Asmi, I feel exactly that about using DDR 3. Do you have a list of layout rules and a description about how DDR3 ? I surely understand SRAM memories and more or less get dynamic memories, but I have no idea what other complications exists for synchronous memories.
DDR3 memory interface consists of a bunch of traces, which are divided into several groups: a single group typically called "Address/control" (or "Command/address/control") which, as the name suggests, consists of address lines (A0-A15, depending on module's capacity), bank address lines (BA0-BA2), and command lines (CKE, RAS, CAS, WE, CS, ODT); and then one or more of "byte lanes" (also called "DQ group"), each one consisting of 8 DQ (data) lines, associated DQS and DQS# lines, and a data mask DM. Attached is a good image from iMX6 datasheet showing example rules for length matching in case of a single x16 DDR3 memory device.
0. Remember that the length matching is about signal length (sometimes also called electrical length) a.k.a. propagation delay, not necessarily physical length! This is important to keep in mind in case you route traces within a group on different layers - signals on outer layers travel faster than on internal ones. Also remember that a portion of via height that the signal is going along also needs to be included - it's typically called via z-length. Not all eCAD tools take this into account, so you have to be on a lookout for these things.
1. The clock line needs to be at least as long as address/control lines are. I typically match it as part of the group, but it can be a bit longer.

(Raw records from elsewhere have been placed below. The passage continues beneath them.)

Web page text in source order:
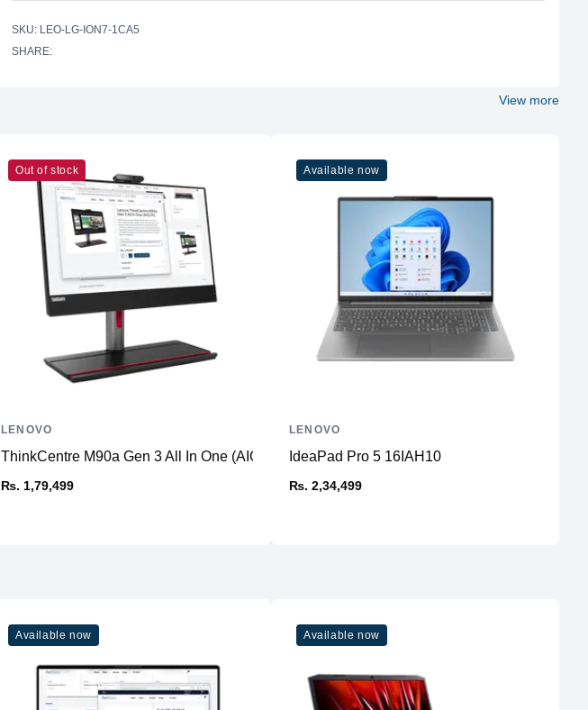
SKU: LEO-LG-ION7-1CA5
SHARE:
View more
Out of stock
ThinkCentre M90a Gen 3 All In One (AIO) PC
₨. 1,79,499
LENOVO
Available now
IdeaPad Pro 5 16IAH10
₨. 2,34,499
LENOVO
Available now Available now

2. Traces within address/control lines need to be matched to ±10 ps.
3. All byte lanes has to be no longer than address/command traces.
4. All signals within a single byte lane need to be matched to ±10ps.
5. There is no requirement to match traces of different byte lanes.
6. Traces within differential pair (CK/CK#, DQSn/DQSn#) needs to be matched to ±2ps.
As far as impedance goes, depending on a frequency and a specific controller it can be 50 Ohm or as low as 40 Ohm (the latter is a Xilinx requirement for 7 series FPGAs for DDR3 frequencies above 666 MHz, 50 Ohm is good enough for speeds below that).
If you intend to use several memory devices in your interface, things get more complicated because with DDR3 there are two possible topologies for address/control lines - a balanced tree (like DDR2 and below), and a fly-by (new for DDR3). Technically all DDR3 controllers are supposed to support fly-by topology (which is easier to route), but in reality there are some which don't support it.
Finally, it might be required to implement a termination for address/control lines (DQ, DQS and DM lines don't need one because memory devices have dynamic on-die termination controlled by ODT input). Whether it's required or not can be determined by SI simulations, but typically you can get away without it for a single component which is close to the controller. For multi-chip interfaces you will more likely than not need to implement it.